2. Dual-LLM Fallback Without Code Duplication
Both Bedrock and Gemini are called identically—same LangChain interface, same prompt structure. On any Bedrock failure (BotoCoreError, ClientError), the system falls back to Gemini transparently. The _invoke_bedrock_with_fallback helper encapsulates this, keeping mode-specific services clean.

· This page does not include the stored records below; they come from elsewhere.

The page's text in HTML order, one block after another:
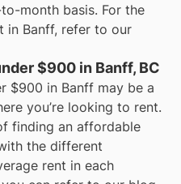
month basis. For the
in Banff, refer to our
$900 in Banff, BC
$900 in Banff may be a
you’re looking to rent.
finding an affordable
the different
rent in each
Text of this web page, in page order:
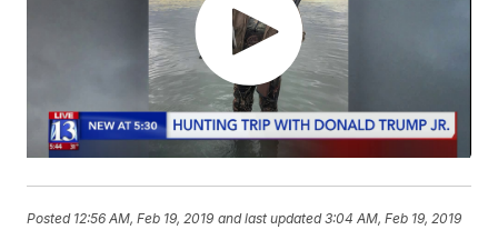
Posted 12:56 AM, Feb 19, 2019 and last updated 3:04 AM, Feb 19, 2019

3. Server-Side Chat History
Rather than trusting the frontend to send accurate history on every request, TaxCopilot stores all messages in a Postgres table with (document_id, mode, created_at) indexing. Each mode request loads only the last N messages as context. This means context is always consistent regardless of which device or tab the user is on.
4. Agentic Legal Drafting
The "draft" mode editor isn't just generation—it is an agentic editor. The system receives the full HTML document and a user instruction ("add a confidentiality clause after paragraph 3", "fill state as Maharashtra"), then returns the complete modified document. The output is direct HTML, preserving all formatting, indentation, and legal structure. No markdown, no partial sections.
Learnings
Building a production AI product on top of regulated, citation-dependent content forced a discipline that toy projects don't. You cannot get away with vague output when a wrong section number could cause a client to lose a ₹10 lakh dispute.
The biggest shift was moving from generation-first to retrieval-first thinking. The LLM is the last step, not the first. Everything before it—Textract, pgvector retrieval, history loading, document caching—exists to give the model the exact right context so it can stop guessing.